Extracted entries Block Start
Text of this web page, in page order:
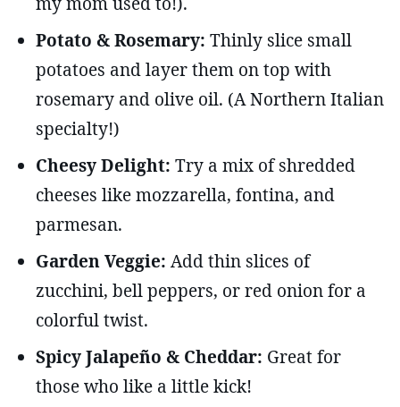
Potato & Rosemary: Thinly slice small
potatoes and layer them on top with
rosemary and olive oil. (A Northern Italian
specialty!)
Cheesy Delight: Try a mix of shredded
cheeses like mozzarella, fontina, and
parmesan.
Garden Veggie: Add thin slices of
zucchini, bell peppers, or red onion for a
colorful twist.
Spicy Jalapeño & Cheddar: Great for
those who like a little kick!
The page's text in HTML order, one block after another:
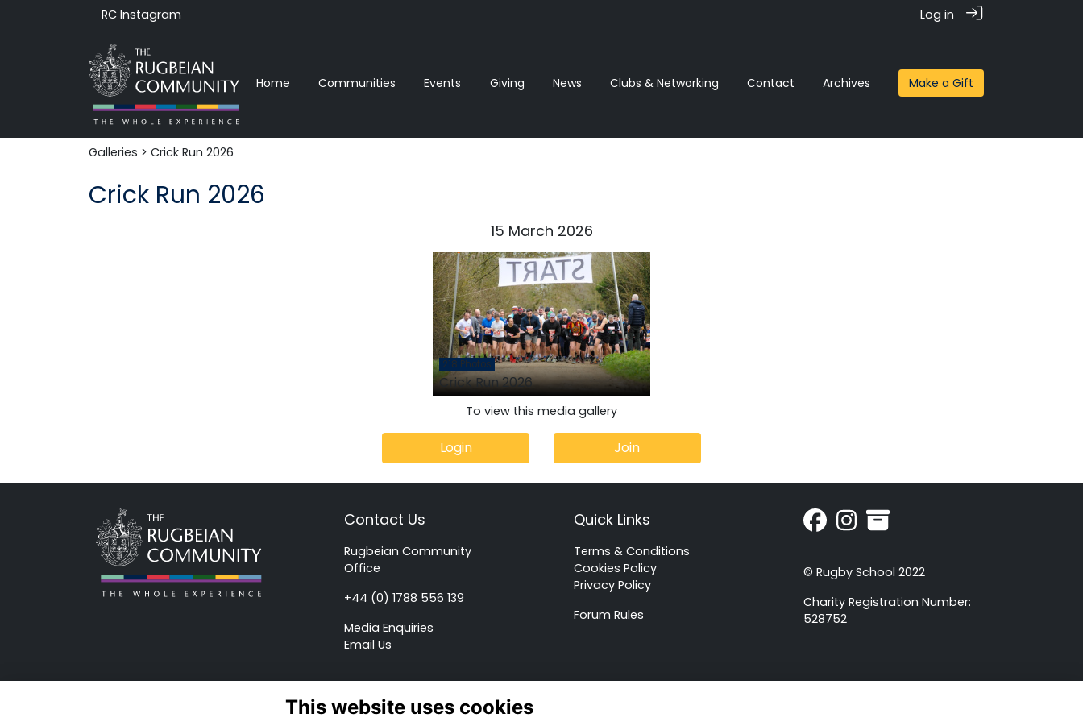
RC Instagram Log in
Home Communities Events Giving News‎‎ Clubs & Networking Contact Archives Make a Gift
Galleries > Crick Run 2026
Crick Run 2026
15 March 2026
218 Photos
Crick Run 2026
To view this media gallery
Login Join
Contact Us
Rugbeian Community
Office
+44 (0) 1788 556 139
Media Enquiries
Email Us
Quick Links
Terms & Conditions
Cookies Policy
Privacy Policy
Forum Rules
© Rugby School 2022
Charity Registration Number:
528752
Alumni Management Software
This website uses cookies
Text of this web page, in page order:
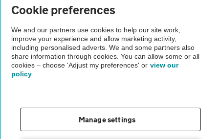
Cons
Rear space can be tight on older models
Cookie preferences
We and our partners use cookies to help our site work,
improve your experience and allow marketing activity,
including personalised adverts. We and some partners also
share information through cookies. You can allow some or all
cookies – choose 'Adjust my preferences' or view our
policy
Manage settings
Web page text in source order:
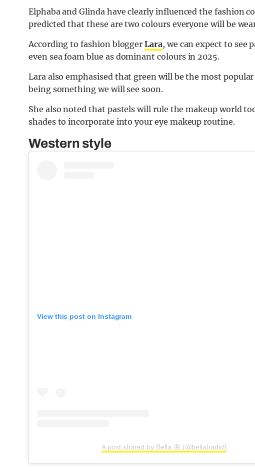
Elphaba and Glinda have clearly influenced the fashion
predicted that these are two colours everyone will be
According to fashion bloggerLara, we can expect to see
even sea foam blue as dominant colours in 2025.
Lara also emphasised that green will be the most
being something we will see soon.
She also noted that pastels will rule the makeup world
shades to incorporate into your eye makeup routine.
Western style
View this post on Instagram
A post shared by Bella 🦋 (@bellahadid)
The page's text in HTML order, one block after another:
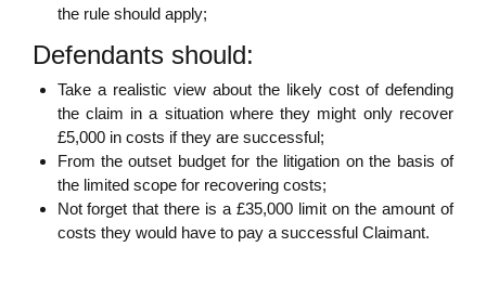
the rule should apply;
Defendants should:
Take a realistic view about the likely cost of defending
the claim in a situation where they might only recover
£5,000 in costs if they are successful;
From the outset budget for the litigation on the basis of
the limited scope for recovering costs;
Not forget that there is a £35,000 limit on the amount of
costs they would have to pay a successful Claimant.
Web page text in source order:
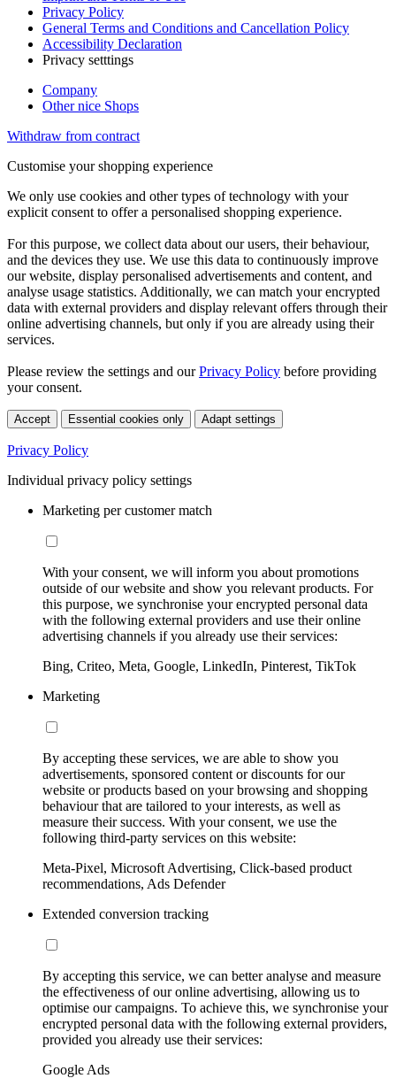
Extracted entries Block End
#### Task description:
Find the word "your" in the records, and report each line that has it.

#### Solution for this problem:
improve your experience and allow marketing activity,
shades to incorporate into your eye makeup routine.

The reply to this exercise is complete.